Enfin, de nombreuses réflexions ont été engagées sur les modalités concrètes de l’obligation de travaux dans le parc tertiaire, posée par la loi Grenelle 2. Des recommandations ont été formulées, dont certaines paraissent remettre en cause sinon l’objectif de 38 % d’économie de la loi Grenelle 1, du moins son articulation avec les obligations définies par le décret à paraître, qui seraient par exemple tempérées par la limitation à quinze ans du temps de retour sur investissement des travaux exigibles. Or, aux prix actuels de l’énergie, et sans prise en compte de l’accroissement de valeur patrimoniale, les temps de retour des opérations de rénovation pour un objectif tel que la division par deux des émissions de GES sont plutôt de l’ordre de trente à quarante ans.

Cela n’empêche pourtant pas certains investisseurs privés de financer des travaux parfois très importants, sans aucune mesure d’obligation ni même d’incitation.
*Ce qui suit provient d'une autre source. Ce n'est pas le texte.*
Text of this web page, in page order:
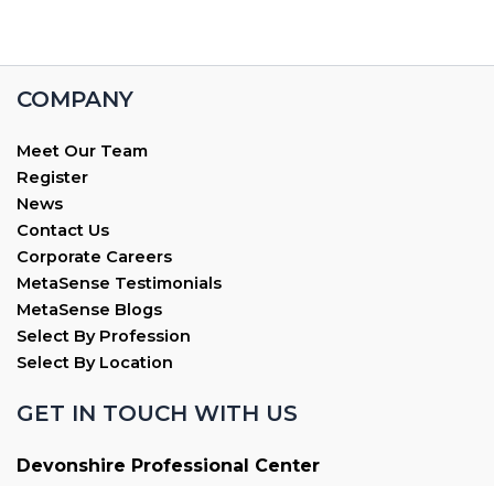
COMPANY
Meet Our Team
Register
News
Contact Us
Corporate Careers
MetaSense Testimonials
MetaSense Blogs
Select By Profession
Select By Location
GET IN TOUCH WITH US
Devonshire Professional Center

Tel est le cas par exemple :

• de la tour « FIRST » à La Défense, où près de 300 M€ ont été investis dans la rénovation très spectaculaire d’une tour amiantée et obsolète. Certes, l’amélioration de la performance énergétique était loin d’être le seul objectif : il y avait aussi le désamiantage, et un accroissement notable des surfaces habitables (par surélévation partielle) et de l’agrément des lieux. Reste que l’économie d’énergie est de l’ordre de 75 % ;

113 Loi organique relative aux lois de finance.

• du programme de rénovation du siège du groupe Bouygues, qui vise notamment à diviser par 10 la consommation d’énergie, pour un montant d’investissement de 150 M€. Certes, il s’agit d’un investissement largement commercial, mais qui témoigne quand même d’un certaine confiance du groupe Bouygues dans la faisabilité technique, et le caractère généralisable au plan techno-économique d’une telle ambition sur le bâti existant.

Il convient de noter que la récente révision des directives européennes relatives à l’efficacité énergétique (directive 2012/27/UE du 25 octobre 2012) rappelle dès son article 5 l’importance du « rôle exemplaire des bâtiments appartenant à des organismes publics » mais ne fixe guère d’objectifs contraignants : seuls l’État est astreint – et pour une part seulement de son patrimoine immobilier – à une obligation assez modeste de « rénovation » annuelle de 3 % des surfaces. Ce n’est donc pas cette directive, que les États membres doivent transposer au plus tard le 5 juin 2014, qui va restaurer en France l’ambition initiale « État exemplaire » issue du Grenelle. Un peu paradoxalement, certaines collectivités locales, notamment les régions, vont sans doute augmenter leur avance sur l’État, alors que la directive européenne ne leur impose aucune contrainte.